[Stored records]
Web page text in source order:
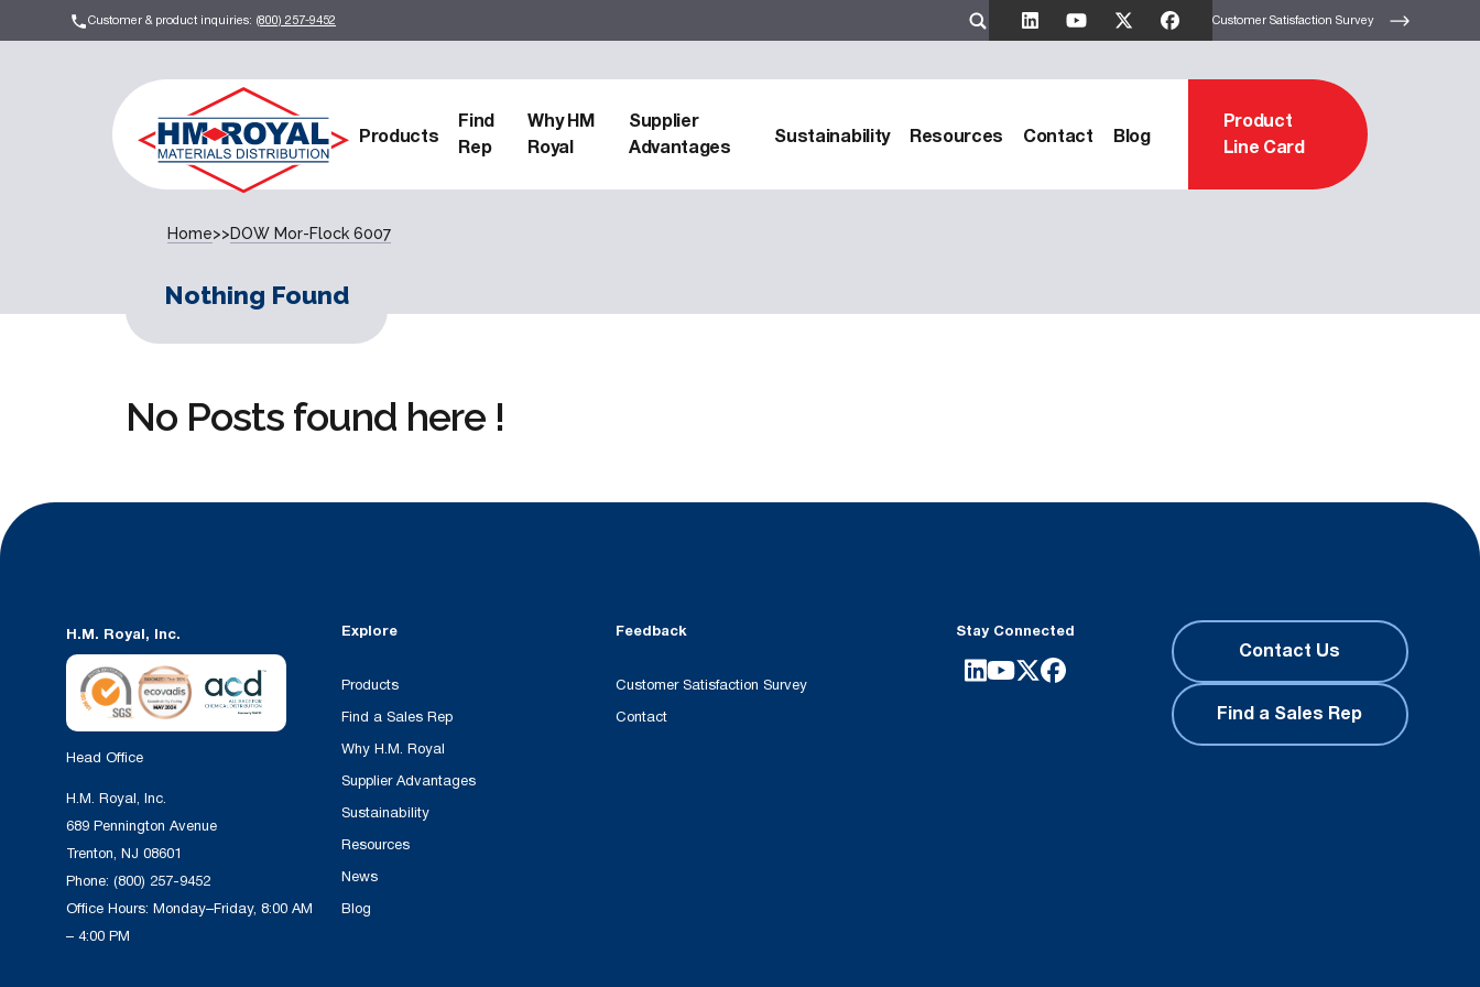
Customer & product inquiries: (800) 257-9452 Customer Satisfaction Survey
Products
Find
Rep
Why HM
Royal
Supplier
Advantages
Sustainability Resources Contact Blog
Product
Line Card
Home>>DOW Mor-Flock 6007
Nothing Found
No Posts found here !
H.M. Royal, Inc.
Head Office
H.M. Royal, Inc.
689 Pennington Avenue
Trenton, NJ 08601
Phone: (800) 257-9452
Office Hours: Monday–Friday, 8:00 AM
– 4:00 PM
Explore
Products
Find a Sales Rep
Why H.M. Royal
Supplier Advantages
Sustainability
Resources
News
Blog
Feedback
Customer Satisfaction Survey
Contact
Stay Connected
Contact Us
Find a Sales Rep
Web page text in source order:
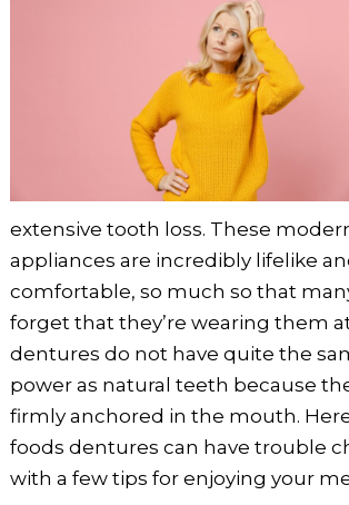
extensive tooth loss. These
appliances are incredibly lifelike
comfortable, so much so that
forget that they’re wearing them
dentures do not have quite the
power as natural teeth because
firmly anchored in the mouth.
foods dentures can have trouble
with a few tips for enjoying your
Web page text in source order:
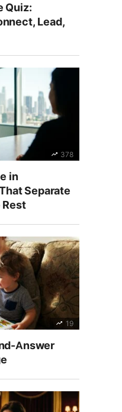
Quiz:
Lead,
378
in
Separate
Rest
19
Answer
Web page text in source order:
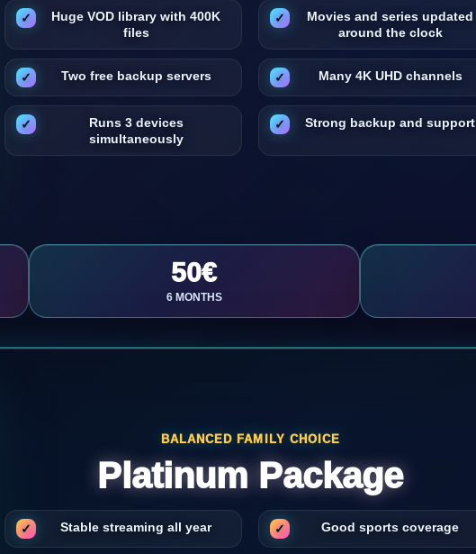
Huge VOD library with 400K
files
Movies and series updated
around the clock
Two free backup servers Many 4K UHD channels
Runs 3 devices
simultaneously
Strong backup and support
50€
6 MONTHS
BALANCED FAMILY CHOICE
Platinum Package
Stable streaming all year Good sports coverage
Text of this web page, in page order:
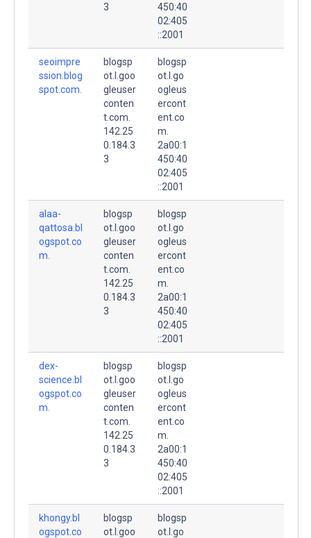
3
450:40
02:405
::2001
seoimpre
ssion.blog
spot.com.
blogsp
ot.l.goo
gleuser
conten
t.com.
142.25
0.184.3
3
blogsp
ot.l.go
ogleus
ercont
ent.co
m.
2a00:1
450:40
02:405
::2001
alaa-
qattosa.bl
ogspot.co
m.
blogsp
ot.l.goo
gleuser
conten
t.com.
142.25
0.184.3
3
blogsp
ot.l.go
ogleus
ercont
ent.co
m.
2a00:1
450:40
02:405
::2001
dex-
science.bl
ogspot.co
m.
blogsp
ot.l.goo
gleuser
conten
t.com.
142.25
0.184.3
3
blogsp
ot.l.go
ogleus
ercont
ent.co
m.
2a00:1
450:40
02:405
::2001
khongy.bl
ogspot.co
blogsp
ot.l.goo
blogsp
ot.l.go
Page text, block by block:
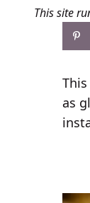
This site
as
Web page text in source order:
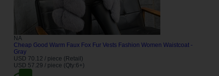
NA
Cheap Good Warm Faux Fox Fur Vests Fashion Women Waistcoat -
Gray
USD 70.12 / piece (Retail)
USD 57.29 / piece (Qty:6+)
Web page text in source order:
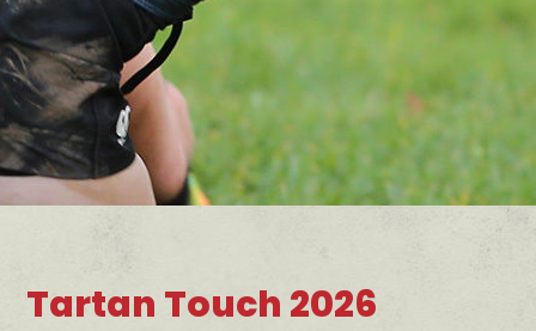
Tartan Touch 2026
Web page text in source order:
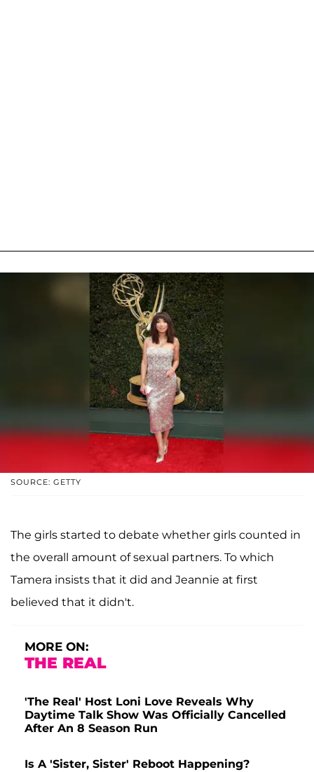
SOURCE: GETTY
The girls started to debate whether girls counted in
the overall amount of sexual partners. To which
Tamera insists that it did and Jeannie at first
believed that it didn't.
MORE ON:
THE REAL
'The Real' Host Loni Love Reveals Why
Daytime Talk Show Was Officially Cancelled
After An 8 Season Run
Is A 'Sister, Sister' Reboot Happening?
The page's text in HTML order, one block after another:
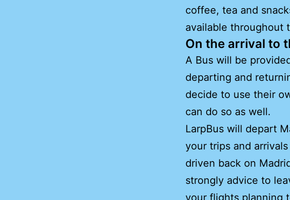
coffee, tea and
available throughout
On the arrival to
A Bus will be
departing and
decide to use their
can do so as well.
LarpBus will depart
your trips and
driven back on
strongly advice to
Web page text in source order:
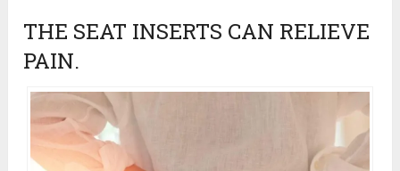
THE SEAT INSERTS CAN RELIEVE
PAIN.
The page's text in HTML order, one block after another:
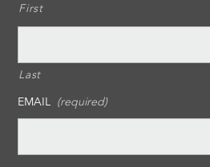
First
Last
EMAIL (required)
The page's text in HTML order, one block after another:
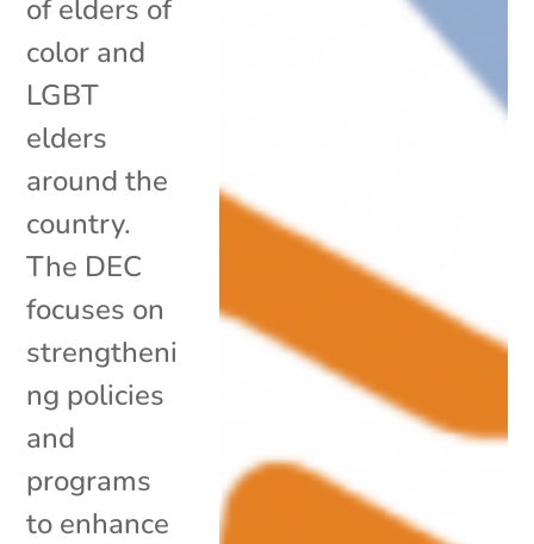
of elders of
color and
LGBT
elders
around the
country.
The DEC
focuses on
strengtheni
ng policies
and
programs
to enhance
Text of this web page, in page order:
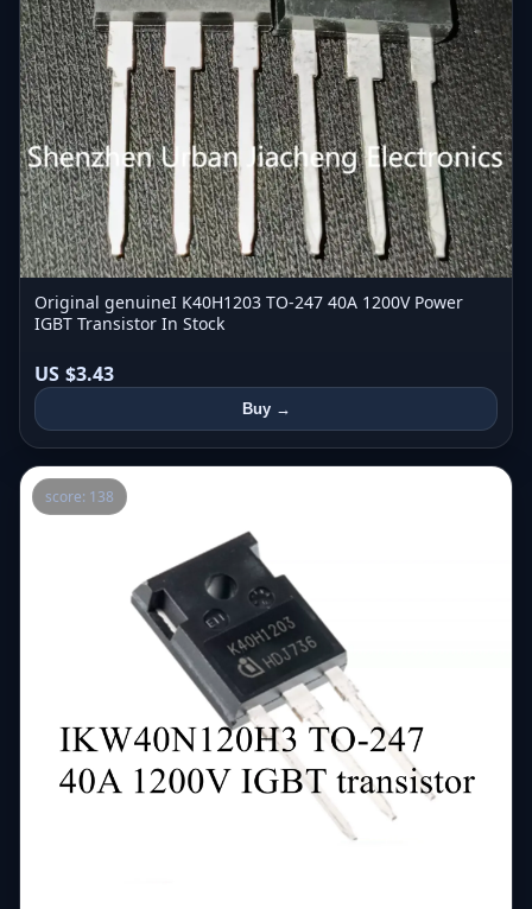
Original genuineI K40H1203 TO-247 40A 1200V Power
IGBT Transistor In Stock
US $3.43
Buy →
score: 138
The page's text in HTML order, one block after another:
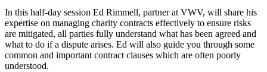
In this half-day session Ed Rimmell, partner at VWV, will share his
expertise on managing charity contracts effectively to ensure risks
are mitigated, all parties fully understand what has been agreed and
what to do if a dispute arises. Ed will also guide you through some
common and important contract clauses which are often poorly
understood.
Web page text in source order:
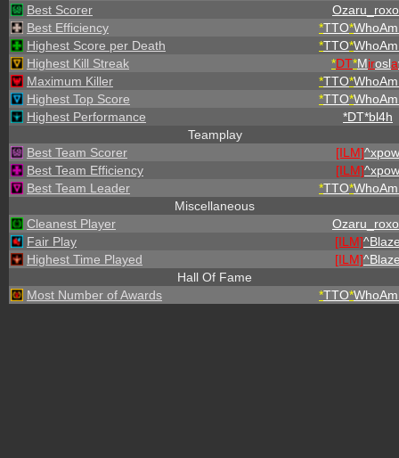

» Instructions for the task
In the copy, include each entry exactly as written and none of the pictures.

» Reply to the task
Web page text in source order:
Customer & product inquiries: (800) 257-9452 Customer Satisfaction Survey
Products
Find
Rep
Why HM
Royal
Supplier
Advantages
Sustainability Resources Contact Blog
Product
Line Card
Home>>DOW Mor-Flock 6007
Nothing Found
No Posts found here !
H.M. Royal, Inc.
Head Office
H.M. Royal, Inc.
689 Pennington Avenue
Trenton, NJ 08601
Phone: (800) 257-9452
Office Hours: Monday–Friday, 8:00 AM
– 4:00 PM
Explore
Products
Find a Sales Rep
Why H.M. Royal
Supplier Advantages
Sustainability
Resources
News
Blog
Feedback
Customer Satisfaction Survey
Contact
Stay Connected
Contact Us
Find a Sales Rep
Web page text in source order:
extensive tooth loss. These
appliances are incredibly lifelike
comfortable, so much so that
forget that they’re wearing them
dentures do not have quite the
power as natural teeth because
firmly anchored in the mouth.
foods dentures can have trouble
with a few tips for enjoying your
Web page text in source order:
Quiz:
Lead,
378
in
Separate
Rest
19
Answer
Web page text in source order:
Huge VOD library with 400K
files
Movies and series updated
around the clock
Two free backup servers Many 4K UHD channels
Runs 3 devices
simultaneously
Strong backup and support
50€
6 MONTHS
BALANCED FAMILY CHOICE
Platinum Package
Stable streaming all year Good sports coverage
Text of this web page, in page order:
3
450:40
02:405
::2001
seoimpre
ssion.blog
spot.com.
blogsp
ot.l.goo
gleuser
conten
t.com.
142.25
0.184.3
3
blogsp
ot.l.go
ogleus
ercont
ent.co
m.
2a00:1
450:40
02:405
::2001
alaa-
qattosa.bl
ogspot.co
m.
blogsp
ot.l.goo
gleuser
conten
t.com.
142.25
0.184.3
3
blogsp
ot.l.go
ogleus
ercont
ent.co
m.
2a00:1
450:40
02:405
::2001
dex-
science.bl
ogspot.co
m.
blogsp
ot.l.goo
gleuser
conten
t.com.
142.25
0.184.3
3
blogsp
ot.l.go
ogleus
ercont
ent.co
m.
2a00:1
450:40
02:405
::2001
khongy.bl
ogspot.co
blogsp
ot.l.goo
blogsp
ot.l.go
Page text, block by block:
This site
as
Web page text in source order:
NA
Cheap Good Warm Faux Fox Fur Vests Fashion Women Waistcoat -
Gray
USD 70.12 / piece (Retail)
USD 57.29 / piece (Qty:6+)
Web page text in source order:
Tartan Touch 2026
Web page text in source order:
SOURCE: GETTY
The girls started to debate whether girls counted in
the overall amount of sexual partners. To which
Tamera insists that it did and Jeannie at first
believed that it didn't.
MORE ON:
THE REAL
'The Real' Host Loni Love Reveals Why
Daytime Talk Show Was Officially Cancelled
After An 8 Season Run
Is A 'Sister, Sister' Reboot Happening?
The page's text in HTML order, one block after another:
coffee, tea and
available throughout
On the arrival to
A Bus will be
departing and
decide to use their
can do so as well.
LarpBus will depart
your trips and
driven back on
strongly advice to
Web page text in source order:
THE SEAT INSERTS CAN RELIEVE
PAIN.
The page's text in HTML order, one block after another:
First
Last
EMAIL (required)
The page's text in HTML order, one block after another:
of elders of
color and
LGBT
elders
around the
country.
The DEC
focuses on
strengtheni
ng policies
and
programs
to enhance
Text of this web page, in page order:
Original genuineI K40H1203 TO-247 40A 1200V Power
IGBT Transistor In Stock
US $3.43
Buy →
score: 138
The page's text in HTML order, one block after another:
In this half-day session Ed Rimmell, partner at VWV, will share his
expertise on managing charity contracts effectively to ensure risks
are mitigated, all parties fully understand what has been agreed and
what to do if a dispute arises. Ed will also guide you through some
common and important contract clauses which are often poorly
understood.
Web page text in source order:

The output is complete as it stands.